(Extracted data)

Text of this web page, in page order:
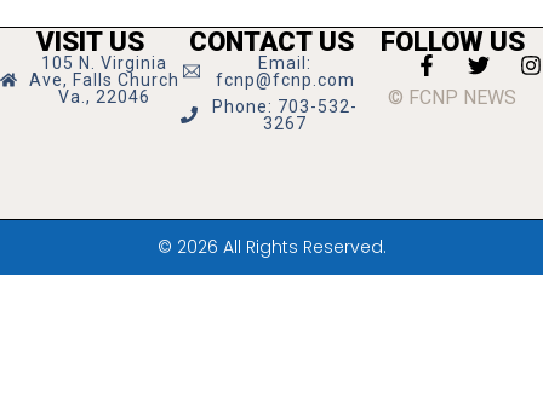
VISIT US
105 N. Virginia
Ave, Falls Church
Va., 22046
CONTACT US
Email:
fcnp@fcnp.com
Phone: 703-532-
3267
FOLLOW US
© FCNP NEWS
© 2026 All Rights Reserved.
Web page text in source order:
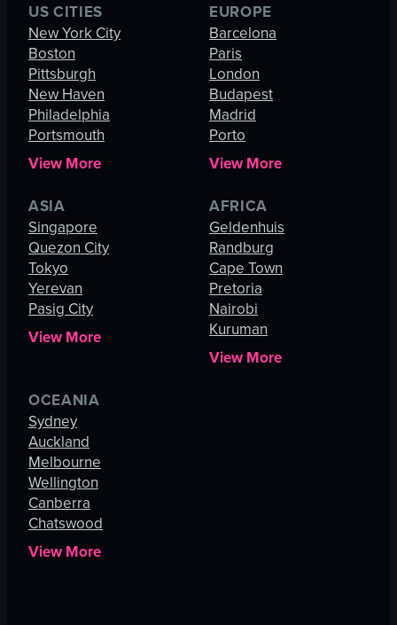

(End Extracted data)

■ Task directions:
Repeat each line above exactly. The pictures stay out.

■ Answer section:
Text of this web page, in page order:
VISIT US
105 N. Virginia
Ave, Falls Church
Va., 22046
CONTACT US
Email:
fcnp@fcnp.com
Phone: 703-532-
3267
FOLLOW US
© FCNP NEWS
© 2026 All Rights Reserved.
Web page text in source order:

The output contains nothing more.